Traffic Characteristics and Communication Patterns in Blogosphere

Monday, March 26, 2007

Fernando Duarte, Bernardo Mattos, Azer Bestavros, Virgilio Almeida and Jussara Almeida

We present a thorough characterization of the access patterns in blogspace -- a fast-growing constituent of the content available through the Internet -- which comprises a rich interconnected web of blog postings and comments by an increasingly prominent user community that collectively define what has become known as the blogosphere. Our characterization of over 35 million read, write, and administrative requests spanning a 28-day period is done from three different blogosphere perspectives. The server view characterizes the aggregate access patterns of all users to all blogs; the user view characterizes how individual users interact with blogosphere objects (blogs); the object view characterizes how individual blogs are accessed.

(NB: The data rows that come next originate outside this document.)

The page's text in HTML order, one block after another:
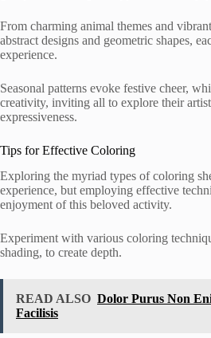
From charming animal themes and
abstract designs and geometric shapes,
experience.
Seasonal patterns evoke festive cheer,
creativity, inviting all to explore their
expressiveness.
Tips for Effective Coloring
Exploring the myriad types of coloring
experience, but employing effective
enjoyment of this beloved activity.
Experiment with various coloring
shading, to create depth.
READ ALSO Dolor Purus Non
Facilisis
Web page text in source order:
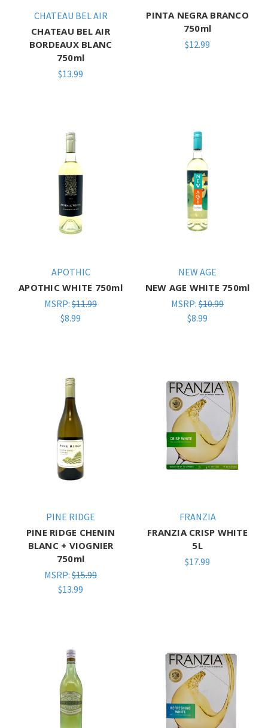
CHATEAU BEL AIR
CHATEAU BEL AIR
BORDEAUX BLANC
750ml
$13.99
PINTA NEGRA BRANCO
750ml
$12.99
APOTHIC
APOTHIC WHITE 750ml
MSRP: $11.99
$8.99
NEW AGE
NEW AGE WHITE 750ml
MSRP: $10.99
$8.99
PINE RIDGE
PINE RIDGE CHENIN
BLANC + VIOGNIER
750ml
MSRP: $15.99
$13.99
FRANZIA
FRANZIA CRISP WHITE
5L
$17.99
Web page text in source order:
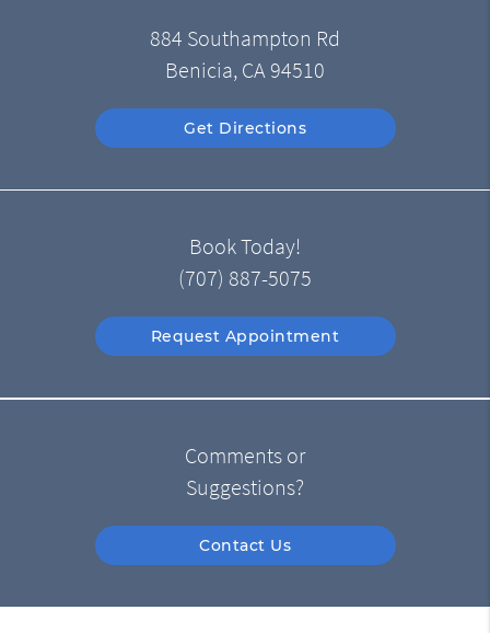
884 Southampton Rd
Benicia, CA 94510
Get Directions
Book Today!
(707) 887-5075
Request Appointment
Comments or
Suggestions?
Contact Us
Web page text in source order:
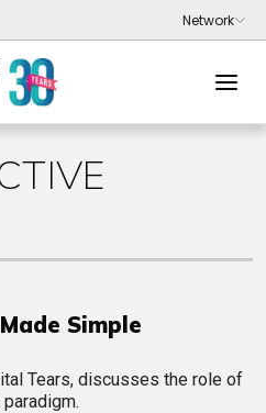
Simple
Tears, discusses the role of
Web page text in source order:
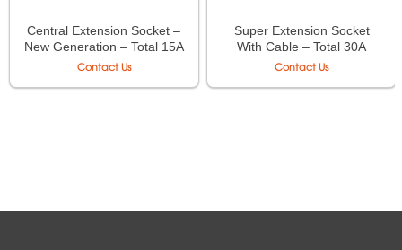
Central Extension Socket –
New Generation – Total 15A
Max 250VAC 3500W –
Contact Us
Super Extension Socket
With Cable – Total 30A
250VAC Max 6600W –
Contact Us
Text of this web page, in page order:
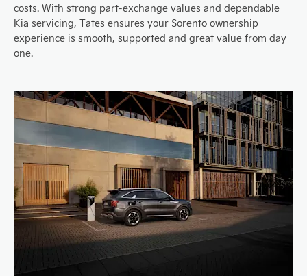
costs. With strong part-exchange values and dependable
Kia servicing, Tates ensures your Sorento ownership
experience is smooth, supported and great value from day
one.
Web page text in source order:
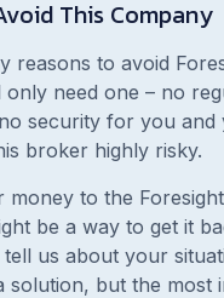
This Company
reasons to avoid
need one – no
security for you and
broker highly risky.
to the
be a way to get it
us about your
solution, but the most
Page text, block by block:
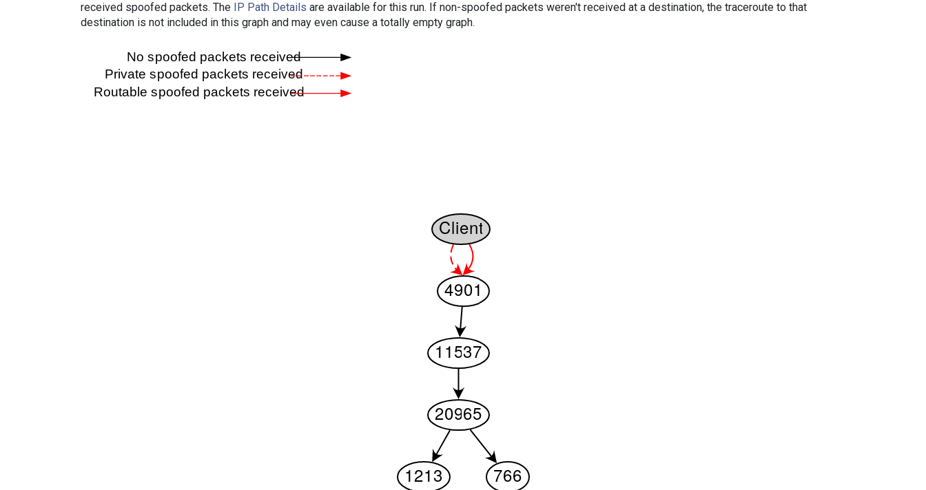
received spoofed packets. The
IP Path Details are available for this run. If non-spoofed packets weren't received at a destination, the traceroute to that
destination is not included in this graph and may even cause a totally empty graph.
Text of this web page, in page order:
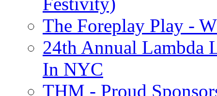
The Foreplay Play -
24th Annual Lambda
In NYC
THM - Proud
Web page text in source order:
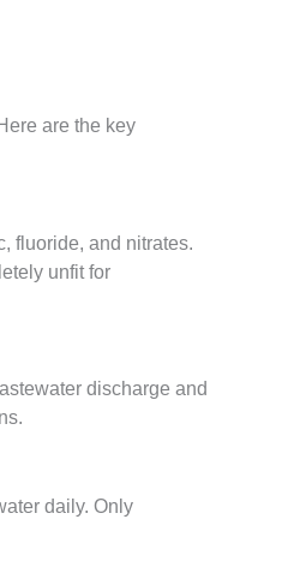
are the key
fluoride, and nitrates.
unfit for
discharge and
daily. Only
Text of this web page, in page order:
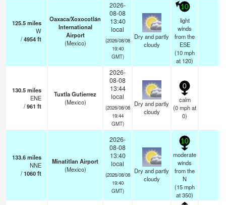
125.5miles
W
/4954ft
Oaxaca/Xoxocotlán
International
Airport
(Mexico)
2026-
08-08
13:40
local
(2026/08/08
19:40
GMT)
Dry and partly
cloudy
10
light
winds
from the
ESE
(10mph
at 120)
130.5miles
ENE
/961 ft
Tuxtla Gutierrez
(Mexico)
2026-
08-08
13:44
local
(2026/08/08
19:44
GMT)
Dry and partly
cloudy
0
calm
(0mphat
0)
133.6miles
NNE
/1060ft
Minatitlan Airport
(Mexico)
2026-
08-08
13:40
local
(2026/08/08
19:40
GMT)
Dry and partly
cloudy
10
moderate
winds
from the
N
(15mph
at 350)
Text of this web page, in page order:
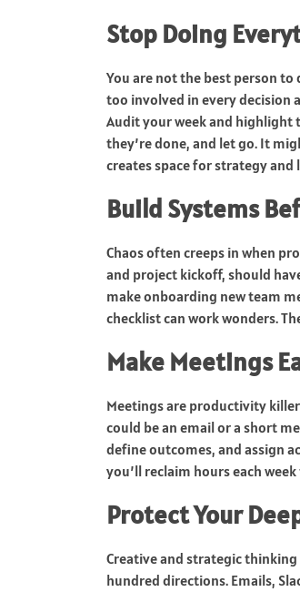
Stop Doing
You are not the best person to
too involved in every decision
Audit your week and highlight
they’re done, and let go. It
creates space for strategy and
Build Systems
Chaos often creeps in when
and project kickoff, should
make onboarding new team
checklist can work wonders.
Make Meetings
Meetings are productivity
could be an email or a short
define outcomes, and assign
you’ll reclaim hours each
Protect Your
Creative and strategic
hundred directions. Emails,
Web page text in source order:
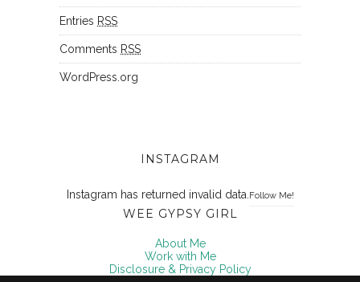
Entries RSS
Comments RSS
WordPress.org
INSTAGRAM
Instagram has returned invalid data. Follow Me!
WEE GYPSY GIRL
About Me
Work with Me
Disclosure & Privacy Policy
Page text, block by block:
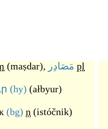
(maṣdar), مَصَادِر pl
(hy) (ałbyur)
(bg) n (istóčnik)
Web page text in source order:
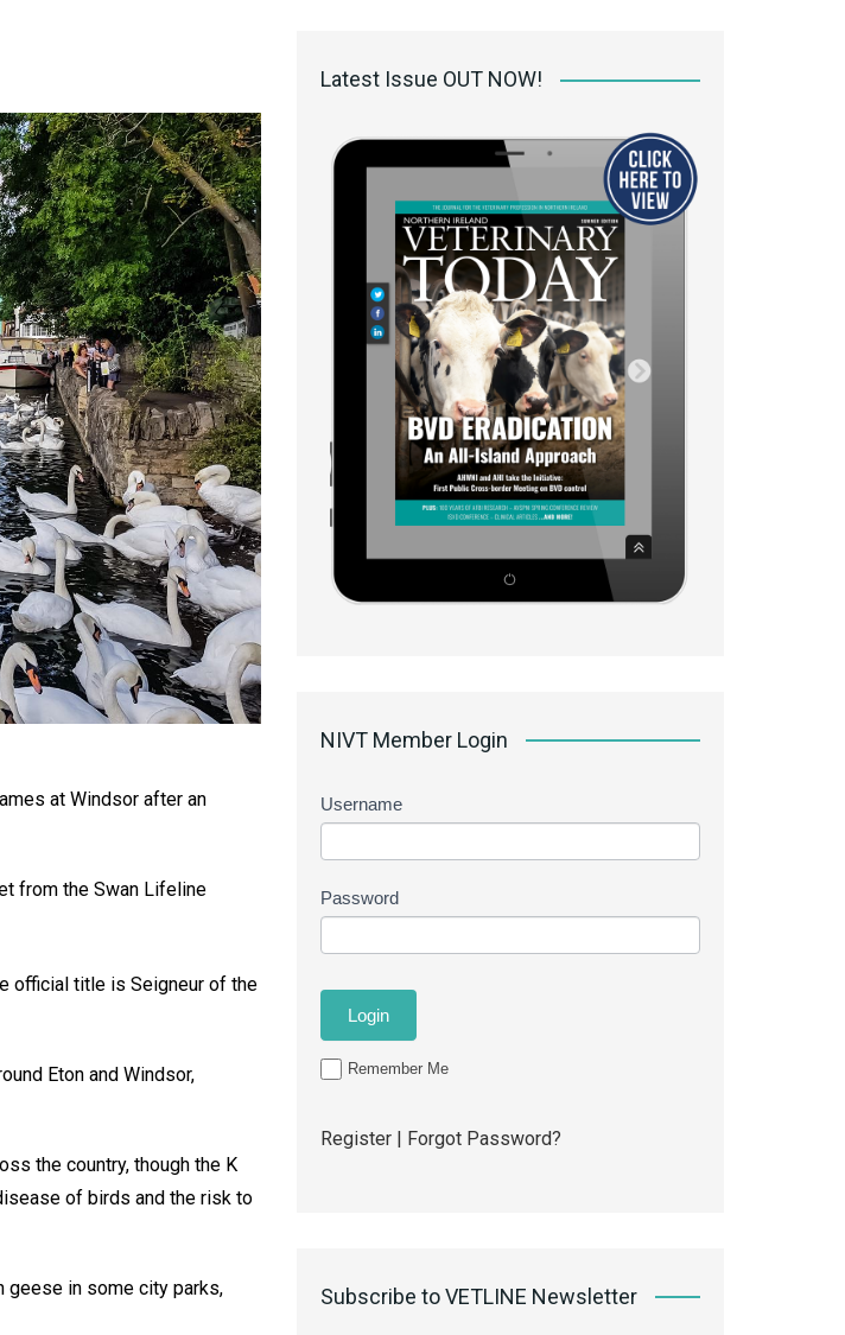
Register for the print
edition
Contact us
Marketing Opportunities
at Windsor after an
from the Swan Lifeline
official title is Seigneur of the
Eton and Windsor,
the country, though the K
of birds and the risk to
geese in some city parks,
Latest Issue OUT NOW!
NIVT Member Login
Username
Password
Remember Me
Register | Forgot Password?
Subscribe to VETLINE Newsletter
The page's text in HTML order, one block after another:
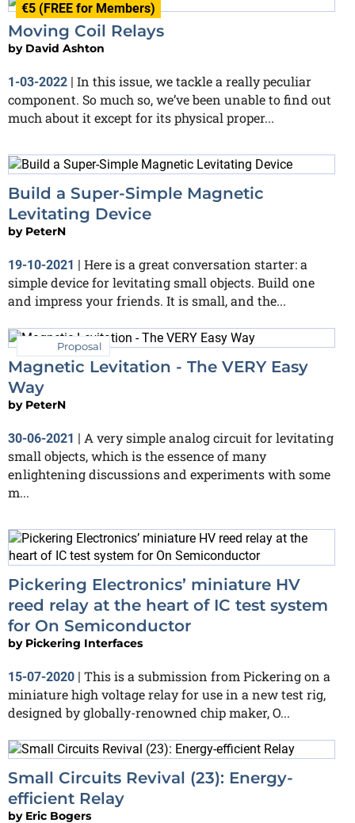
€5 (FREE for Members)
Moving Coil Relays
by David Ashton
1-03-2022 | In this issue, we tackle a really peculiar
component. So much so, we’ve been unable to find out
much about it except for its physical proper...
Build a Super-Simple Magnetic
Levitating Device
by PeterN
19-10-2021 | Here is a great conversation starter: a
simple device for levitating small objects. Build one
and impress your friends. It is small, and the...
Proposal
Magnetic Levitation - The VERY Easy
Way
by PeterN
30-06-2021 | A very simple analog circuit for levitating
small objects, which is the essence of many
enlightening discussions and experiments with some
m...
Pickering Electronics’ miniature HV
reed relay at the heart of IC test system
for On Semiconductor
by Pickering Interfaces
15-07-2020 | This is a submission from Pickering on a
miniature high voltage relay for use in a new test rig,
designed by globally-renowned chip maker, O...
Small Circuits Revival (23): Energy-
efficient Relay
by Eric Bogers
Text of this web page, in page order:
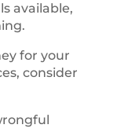
available,
for your
consider
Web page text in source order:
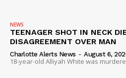
NEWS
TEENAGER SHOT IN NECK
DISAGREEMENT OVER MAN
Charlotte Alerts News - August 6,
18-year-old Alliyah White was
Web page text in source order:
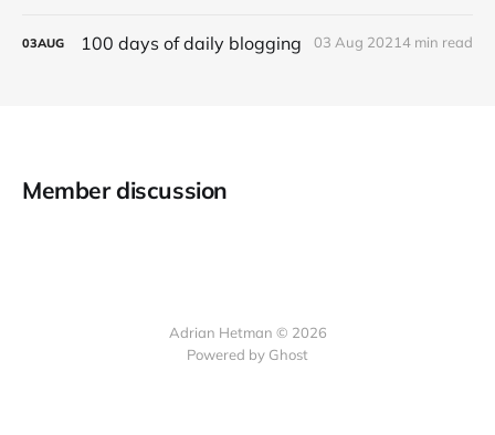
03AUG 100 days of daily blogging 03 Aug 20214 min read
Member discussion
Adrian Hetman © 2026
Powered by Ghost
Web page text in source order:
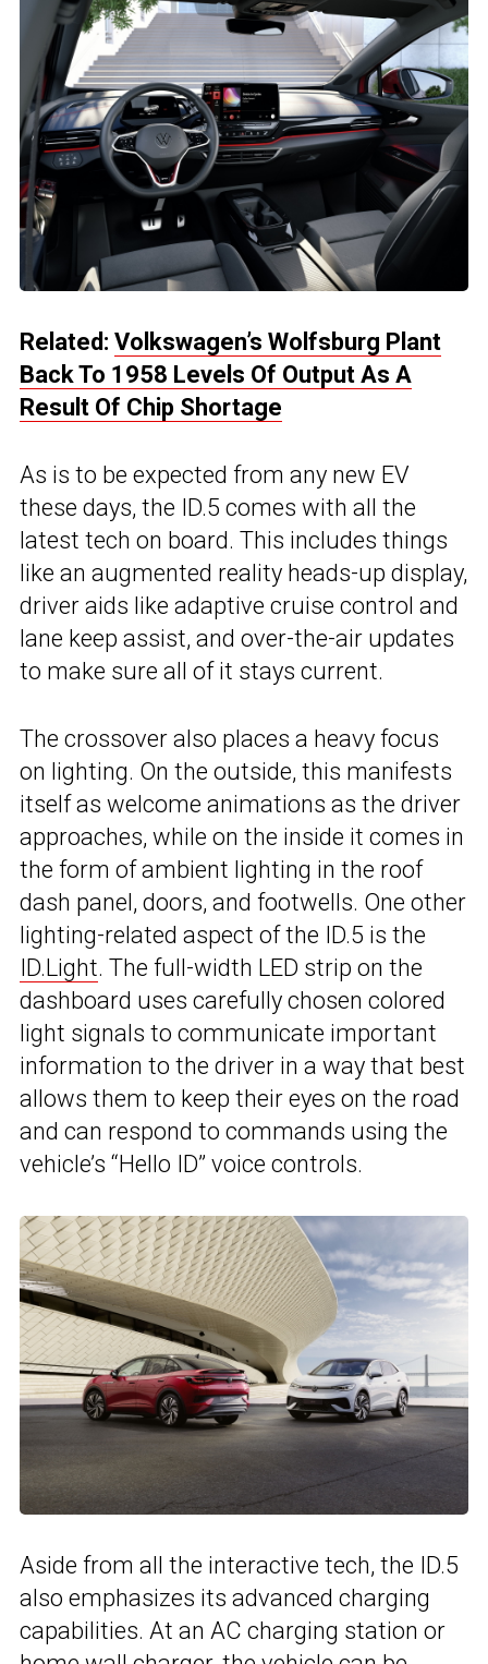
Related: Volkswagen’s Wolfsburg Plant
Back To 1958 Levels Of Output As A
Result Of Chip Shortage
As is to be expected from any new EV
these days, the ID.5 comes with all the
latest tech on board. This includes things
like an augmented reality heads-up display,
driver aids like adaptive cruise control and
lane keep assist, and over-the-air updates
to make sure all of it stays current.
The crossover also places a heavy focus
on lighting. On the outside, this manifests
itself as welcome animations as the driver
approaches, while on the inside it comes in
the form of ambient lighting in the roof
dash panel, doors, and footwells. One other
lighting-related aspect of the ID.5 is the
ID.Light. The full-width LED strip on the
dashboard uses carefully chosen colored
light signals to communicate important
information to the driver in a way that best
allows them to keep their eyes on the road
and can respond to commands using the
vehicle’s “Hello ID” voice controls.
Aside from all the interactive tech, the ID.5
also emphasizes its advanced charging
capabilities. At an AC charging station or
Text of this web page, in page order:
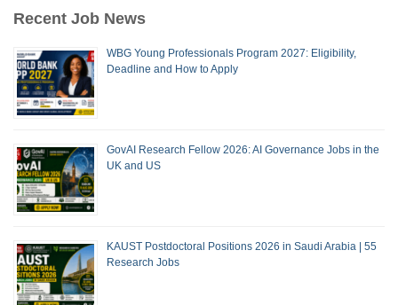
Recent Job News
WBG Young Professionals Program 2027: Eligibility,
Deadline and How to Apply
GovAI Research Fellow 2026: AI Governance Jobs in the
UK and US
KAUST Postdoctoral Positions 2026 in Saudi Arabia | 55
Research Jobs
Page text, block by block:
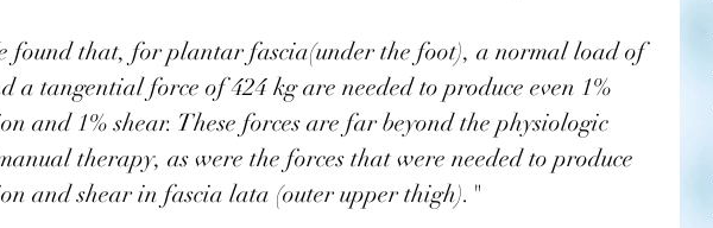
a tangential force of 424 kg are needed to produce even 1%
and 1% shear. These forces are far beyond the physiologic
therapy, as were the forces that were needed to produce
and shear in fascia lata (outer upper thigh)."
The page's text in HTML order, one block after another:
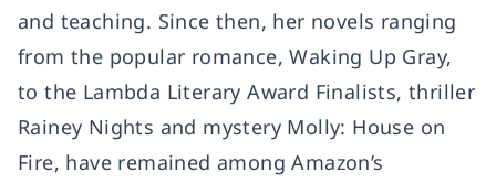
and teaching. Since then, her novels ranging
from the popular romance, Waking Up Gray,
to the Lambda Literary Award Finalists, thriller
Rainey Nights and mystery Molly: House on
Fire, have remained among Amazon’s

Our findings support two important conclusions. First, we show that the nature of interactions between users and objects is fundamentally different in blogspace than that observed in traditional web content. Access to objects in blogspace could be conceived as part of an interaction between an author and its readership. As we show in our work, such interactions range from one-to-many "broadcast-type" and many-to-one "registration-type" communication between an author and its readers, to multi-way, iterative "parlor- type" dialogues among members of an interest group. This more-interactive nature of the blogosphere leads to interesting traffic and communication patterns, which are different from those observed in traditional web content. Second, we identify and characterize novel features of the blogosphere work- load, and we investigate the similarities and differences between typical web server and blogosphere server workloads.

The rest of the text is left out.